Adaptive redox regulation in inflammatory macrophages

Macrophages are an essential part of the innate immune system. Macrophages have diverse function that include clearing billions of dead cells each day, identifying and killing invading pathogens and initiating and terminating immune responses. They are first responders to pathogens, but also detect and eliminate cancer cells and maintain homeostasis by orchestrating the temporal progression of the wound healing response. We know now that macrophage functions are dictated by their underlying metabolic programs and metabolic adaptability that frequently center on electron transfer reactions (i.e. redox metabolism). For example, macrophages oxidize arginine to generate nitric oxide for pathogen defense; re-routing arginine for this purpose causes substantial changes to overall amino acid metabolism not observed in other cell types. Importantly, the cellular balance of redox reactions is particularly important to prevent cell death by ferroptosis. Ferroptosis is triggered by the accumulation of free Fe2+ iron and excessive free radicals (e.g. as needed for pathogen killing), leading to peroxidation of lipids in the cell membrane and ultimately cell death. Several antioxidant systems work in combination to clear free radicals and thus prevent ferroptosis. These include the glutathione pathway as well as glutathione independent biopterin and ubiquinone pathways and extracellular production of indoles from amino acids.
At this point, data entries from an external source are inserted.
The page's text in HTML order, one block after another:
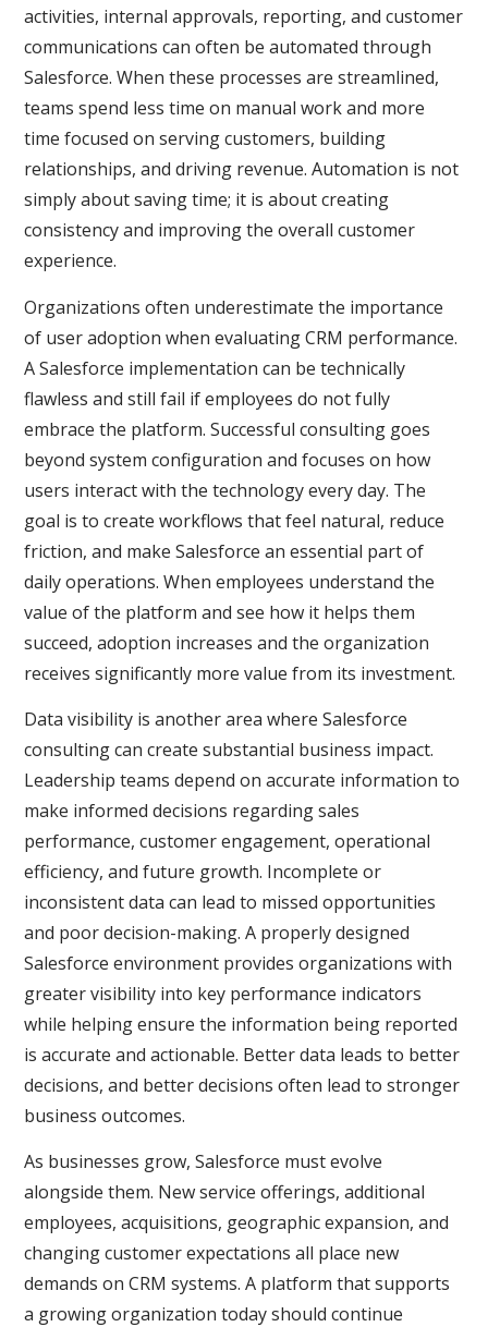
activities, internal approvals, reporting, and customer
communications can often be automated through
Salesforce. When these processes are streamlined,
teams spend less time on manual work and more
time focused on serving customers, building
relationships, and driving revenue. Automation is not
simply about saving time; it is about creating
consistency and improving the overall customer
experience.
Organizations often underestimate the importance
of user adoption when evaluating CRM performance.
A Salesforce implementation can be technically
flawless and still fail if employees do not fully
embrace the platform. Successful consulting goes
beyond system configuration and focuses on how
users interact with the technology every day. The
goal is to create workflows that feel natural, reduce
friction, and make Salesforce an essential part of
daily operations. When employees understand the
value of the platform and see how it helps them
succeed, adoption increases and the organization
receives significantly more value from its investment.
Data visibility is another area where Salesforce
consulting can create substantial business impact.
Leadership teams depend on accurate information to
make informed decisions regarding sales
performance, customer engagement, operational
efficiency, and future growth. Incomplete or
inconsistent data can lead to missed opportunities
and poor decision-making. A properly designed
Salesforce environment provides organizations with
greater visibility into key performance indicators
while helping ensure the information being reported
is accurate and actionable. Better data leads to better
decisions, and better decisions often lead to stronger
business outcomes.
As businesses grow, Salesforce must evolve
alongside them. New service offerings, additional
employees, acquisitions, geographic expansion, and
changing customer expectations all place new
demands on CRM systems. A platform that supports
a growing organization today should continue
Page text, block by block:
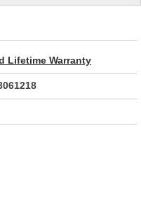
Lifetime Warranty
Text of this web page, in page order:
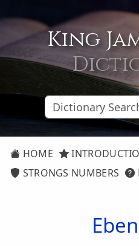
King
HOME
STRONGS NUMBERS
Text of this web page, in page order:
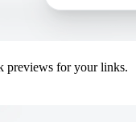
previews for your links.
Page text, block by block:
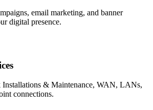
email marketing, and banner
digital presence.
Installations & Maintenance, WAN, LANs,
connections.
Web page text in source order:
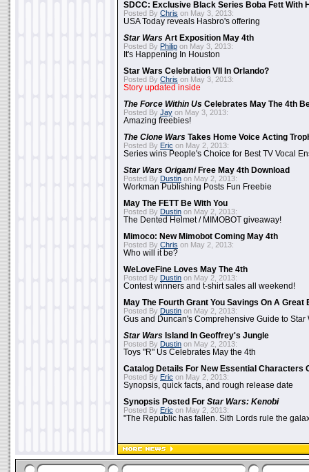
SDCC: Exclusive Black Series Boba Fett With
Posted By Chris on May 3, 2013:
USA Today reveals Hasbro's offering
Star Wars Art Exposition May 4th
Posted By Philip on May 3, 2013:
It's Happening In Houston
Star Wars Celebration VII In Orlando?
Posted By Chris on May 3, 2013:
Story updated inside
The Force Within Us Celebrates May The 4th
Posted By Jay on May 3, 2013:
Amazing freebies!
The Clone Wars Takes Home Voice Acting
Posted By Eric on May 2, 2013:
Series wins People's Choice for Best TV Vocal
Star Wars OrigamiFree May 4th Download
Posted By Dustin on May 2, 2013:
Workman Publishing Posts Fun Freebie
May The FETT Be With You
Posted By Dustin on May 2, 2013:
The Dented Helmet / MIMOBOT giveaway!
Mimoco: New Mimobot Coming May 4th
Posted By Chris on May 2, 2013:
Who will it be?
WeLoveFine Loves May The 4th
Posted By Dustin on May 2, 2013:
Contest winners and t-shirt sales all weekend!
May The Fourth Grant You Savings On A Great
Posted By Dustin on May 2, 2013:
Gus and Duncan's Comprehensive Guide to Star
Star Wars Island In Geoffrey's Jungle
Posted By Dustin on May 2, 2013:
Toys "R" Us Celebrates May the 4th
Catalog Details For New Essential Characters
Posted By Eric on May 2, 2013:
Synopsis, quick facts, and rough release date
Synopsis Posted For Star Wars: Kenobi
Posted By Eric on May 2, 2013:
"The Republic has fallen. Sith Lords rule the
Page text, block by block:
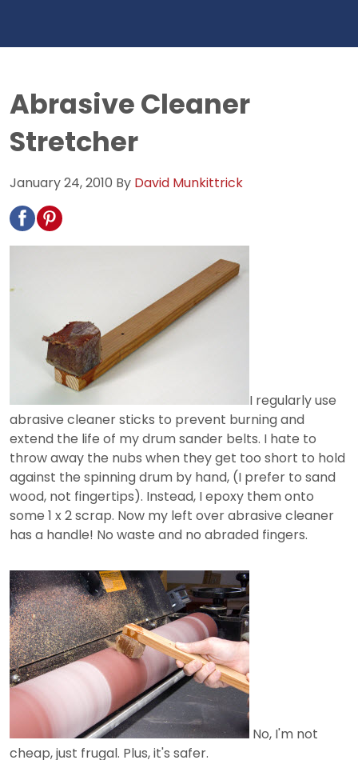
Abrasive Cleaner
Stretcher
January 24, 2010 By David Munkittrick
I regularly use
abrasive cleaner sticks to prevent burning and
extend the life of my drum sander belts. I hate to
throw away the nubs when they get too short to hold
against the spinning drum by hand, (I prefer to sand
wood, not fingertips). Instead, I epoxy them onto
some 1 x 2 scrap. Now my left over abrasive cleaner
has a handle! No waste and no abraded fingers.
No, I'm not
cheap, just frugal. Plus, it's safer.

While these redox pathways were discovered in cancer cells, their function and regulation in macrophages (which are major producers of free radicals) was unknown at the start of this project. To address this knowledge gap, this MSCA project used reduced complexity in vitro models of macrophage activation states to answer a) which molecular pathways regulate redox adaptation in different macrophage activation states (i.e. inflammatory, chronic-inflammatory, homeostatic) and b) how macrophages can rewire their redox systems in activation compared to homeostasis.

Using macrophage activation with either Th2 cytokines IL4 + IL13, bacterial lipopolysaccharide (LPS), the pro-inflammatory cytokine TNF or a combination of IL4 + IL13 + TNF activation (modelling chronic or a non-resolving inflammatory macrophage state), this project identified high expression of the cystine transporter SLC7A11 in chronic inflammatory macrophages, as opposed to induction of the heme degradation pathway (heme oxygenase, HMOX). Furthermore, we identified that IL4 + IL13 + TNF activated macrophages are protected from redox stress (via inhibition of glutathione peroxidase, GPX4) and ferroptosis. Expression of the L-amino acid oxidase IL4i1 and the Krebs cycle associated enzyme aconitase decarboxylase (ACOD1) was highly increased in macrophages activated with IL4 + IL13 + TNF. IL4i1 has previously been shown by this laboratory to generate metabolites (from the oxidation of tryptophan and tyrosine) that suppress ferroptosis. Importantly, we showed using macrophages derived from Il4i1-/- or Acod1-/- that ferroptosis protection was not dependent on these key redox nodes. However, since we detected tryptophan metabolites produced by IL4i1 in the macrophage supernatant following specific activation cues, I next developed an innovative supernatant transfer assay system to assess metabolite communication between macrophages and bystander cancer cells, which I term paracrine metabolite signaling. Indeed, this system showed that chronic inflammatory macrophages (IL4-IL13-TNF activated) could confer ferroptosis protection to bystander cancer cells in a paracrine manner, and this was dependent on the expression of IL4i1.

Furthermore, metabolic profiling showed that the immune modulatory metabolite itaconate was highly increased in macrophages activated with IL4 + IL13 + TNF (as well as upon activation with TNF or LPS). However, intrinsic ferroptosis protection was independent of itaconate (identified using Acod1-/- mice) and its effect on extrinsic ferroptosis protection is currently being followed up.

Overall, results from this project discovered paracrine communication between chronic inflammatory macrophages and bystander cancer cells through regulated metabolite signaling. This overall outcome links the fields of innate immunology and cancer biology in an unexpected way and may thus allow the identification of new targets (i.e. macrophage subsets that make IL4i1) in the tumor niche. Furthermore, the project opened avenues to explore the role of chronic inflammatory activated macrophages in other disease contexts (for example during lung fibrosis) and identified new knowledge gaps such as the identify of transporter systems that allow uptake of signaling metabolites in recipient cells.